WHAT TO DO
In the entries that follow, find the line containing "Text of this" and the line containing "The page's text", then retype exactly the lines from the first through the second, pictures excluded.

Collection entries
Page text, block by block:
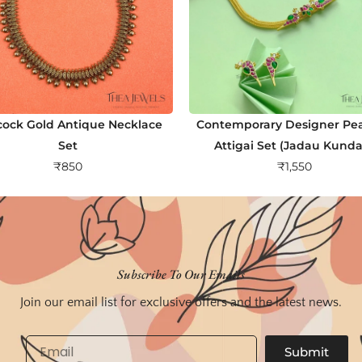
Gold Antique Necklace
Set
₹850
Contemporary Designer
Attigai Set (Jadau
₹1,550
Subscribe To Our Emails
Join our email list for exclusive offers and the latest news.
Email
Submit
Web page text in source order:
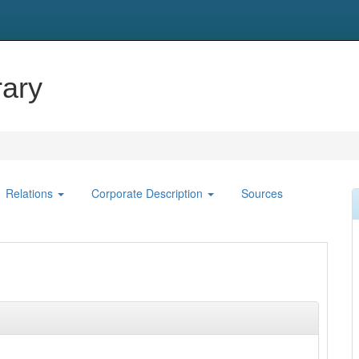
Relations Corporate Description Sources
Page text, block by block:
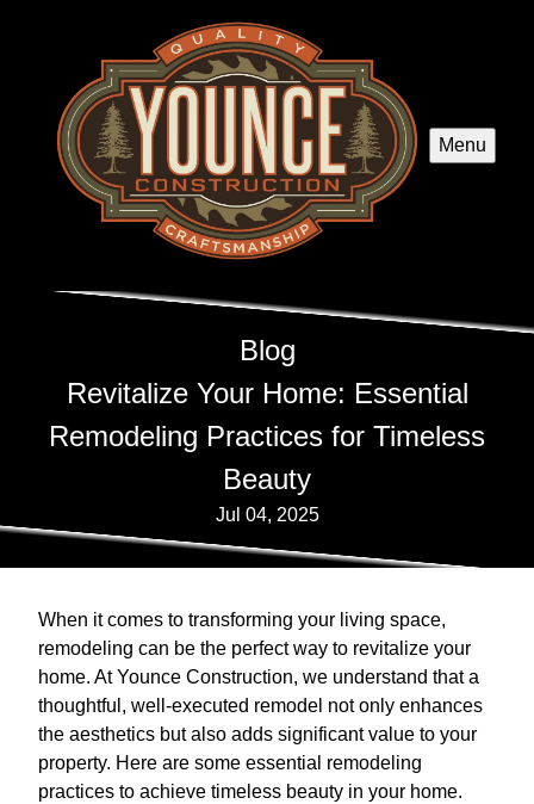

...

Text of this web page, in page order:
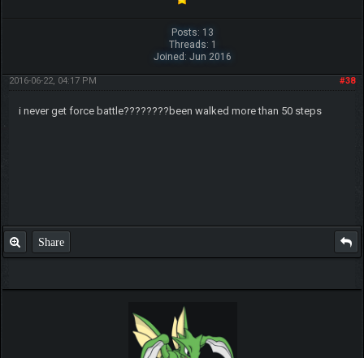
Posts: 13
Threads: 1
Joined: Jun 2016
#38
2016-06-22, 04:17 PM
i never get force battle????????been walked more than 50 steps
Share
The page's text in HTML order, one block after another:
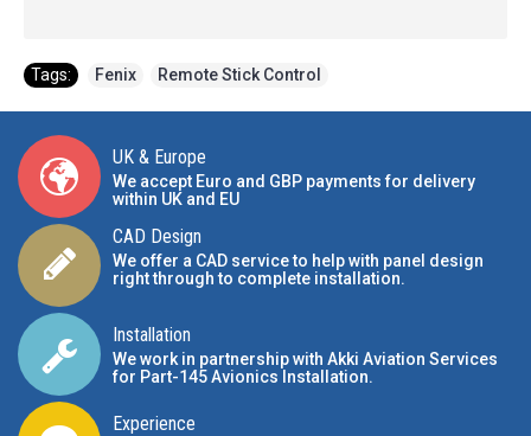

TASK OUTPUT
Text of this web page, in page order:
Posts: 13
Threads: 1
Joined: Jun 2016
#38
2016-06-22, 04:17 PM
i never get force battle????????been walked more than 50 steps
Share
The page's text in HTML order, one block after another:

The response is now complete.